Data Journalism Can Give Us A Unique Story Which Nobody Has, Says Guardian’s Data Projects Editor, Caelainn Barr
Sangram Aglave, Contributing Editor, Technology at BW Businessworld caught up with her through an audio conference to capture her thought leadership on the topic of Data Journalism
Caelainn Barr is an award-winning data journalist at The Guardian and is its Data Projects Editor. Sangram Aglave, Contributing Editor, Technology at BW Businessworld caught up with her through an audio conference to capture her thought leadership on the topic of Data Journalism. Edited excerpts from the interview below
What is Data Journalism?
Data journalism is using data to inform an audience. The story could be both visual or textual. Data Journalism is not all that different from any other form of journalism. The only thing that varies is that the source of your information is data which can be structured or unstructured. Everything else remains the same.
Is Data Journalism new?
Data Journalism is new in some regards, but it has been around for a while. People were using social science methods to understand how society works in newsrooms back in the ’60s and ’70s; Philip Meyer was an early pioneer of data and computing-based Journalism. But yes, it has grown massively in the last few years.
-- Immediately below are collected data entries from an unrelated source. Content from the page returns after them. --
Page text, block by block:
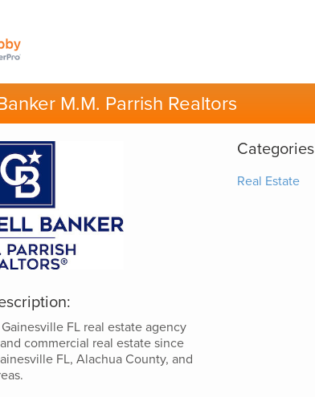
M.M. Parrish Realtors
FL real estate agency
commercial real estate since
FL, Alachua County, and
Categories
Real Estate
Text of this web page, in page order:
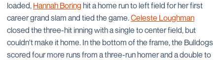
loaded, Hannah Boring hit a home run to left field for her first
career grand slam and tied the game.Celeste Loughman
closed the three-hit inning with a single to center field, but
couldn't make it home. In the bottom of the frame, the Bulldogs
scored four more runs from a three-run homer and a double to
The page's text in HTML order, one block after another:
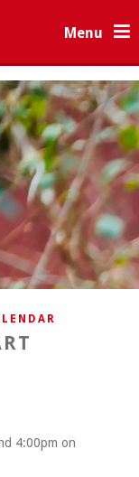
Menu
4:00pm on
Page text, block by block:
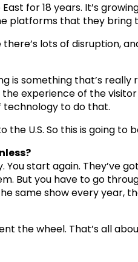
for 18 years. It’s
platforms that they bring
lots of disruption,
is something that’s really
experience of the
technology to do that.
U.S. So this is going to
start again. They’ve
But you have to go
same show every year,
the wheel. That’s all
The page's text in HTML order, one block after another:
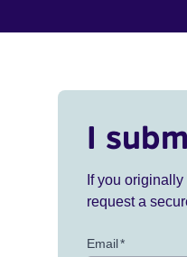
I
If you
request a
Email*
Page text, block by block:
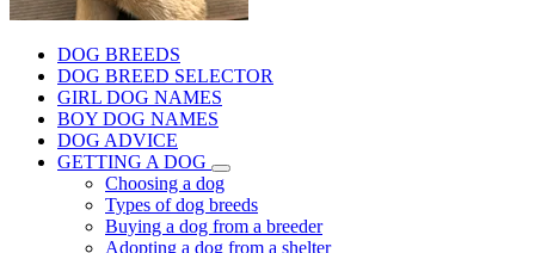
DOG BREEDS
DOG BREED SELECTOR
GIRL DOG NAMES
BOY DOG NAMES
DOG ADVICE
GETTING A DOG
Choosing a dog
Types of dog breeds
Buying a dog from a breeder
Adopting a dog from a shelter
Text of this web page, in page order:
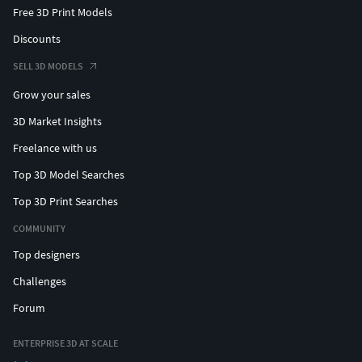
Free 3D Print Models
Discounts
SELL 3D MODELS
Grow your sales
3D Market Insights
Freelance with us
Top 3D Model Searches
Top 3D Print Searches
COMMUNITY
Top designers
Challenges
Forum
ENTERPRISE 3D AT SCALE

Will data replace opinion?
I don’t think Data will replace opinion. There is excitement around Data Journalism through this idea that data can provide us with a set of facts which would form an empirical basis for a story, but the reality is that no matter what the basis of the story is, people will always debate it or have different political and philosophical viewpoints on the way the world should be. Data can certainly help us to be more informed about how we talk about specific social issues for e.g. adoption, sexual abuse or crime. A lot of time we use data to inform our decision making and as journalists, we should also do the same to better inform our audiences.
Can data be neutral?
Data is only ever as good as the process by which it is collected. Like anything else, it gives us a snapshot of life or a situation and is not necessarily neutral. One example is crime figures if in crime statistics we only gather information about people’s age and not their ethnicity we may be missing the full picture of how crime impacts one section of society more than another. As a society, we often make political decisions in how we gather data. And therefore, not all data is neutral. As journalists, we should try to gather all types of information and understand it and present it in an accurate and balanced way. Data is not infallible by any means.
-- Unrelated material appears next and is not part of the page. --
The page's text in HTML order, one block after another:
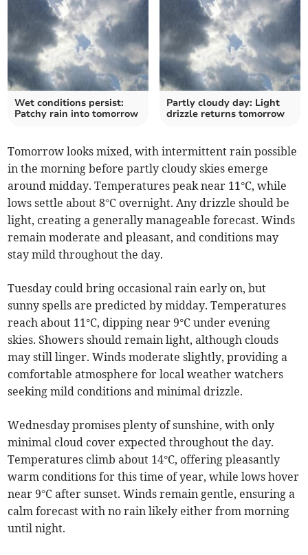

Has the Open data movement led to secular data access?
As taxpayers and citizens, we pay money to governments to provide services. This often involves gathering information about us, which is interpreted to develop evidence-based policies. The idea behind open data is that we should have a right to access, use and share the data collected by Government agencies to query and understand our society better. It is not just journalists who should have access to this data but also citizens and academics. Open Data can allow us to have a much more informed discussion about the current state of society and how we want it to be.
What makes a good data journalist?
Caelainn: Most of the journalists I work with come from an Arts background and have taught themselves Excel and how to code in languages including R and Python. What’s more important for me as an Editor is somebody who can see a story. You can have lots of technical skills, you could be an amazing coder, but if you cannot get your head around what makes a story, then the analysis may miss the point. Primarily what I look for when hiring people into my data team is somebody who has a journalistic nose, somebody who can spot a story, someone who knows what makes a story, someone with a journalist’s sense of enquiry. Data skills move on all the time and can be learnt and developed but the sense of what makes a story remains constant regardless of time.
How to fund data journalism projects?
Caelainn: Data Journalism is not the cheapest way of producing journalism. The time it takes to produce a story is often longer which means the team may not produce a story every day but the content is unique. So, Data journalism does require investment, but it also pays off in the long run as it can give us a story no one else has and build trust in our journalism.